[Dataset entries]
****************************************

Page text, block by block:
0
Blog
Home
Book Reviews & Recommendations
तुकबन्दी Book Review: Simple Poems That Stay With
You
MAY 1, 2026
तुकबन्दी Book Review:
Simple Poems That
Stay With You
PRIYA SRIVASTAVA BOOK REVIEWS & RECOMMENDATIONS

****************************************

# [Task instructions]
Filter the entries down to the lines that hold "Poems". Copy those lines.

# [Solution to the problem]
तुकबन्दी Book Review: Simple Poems That Stay With
Simple Poems That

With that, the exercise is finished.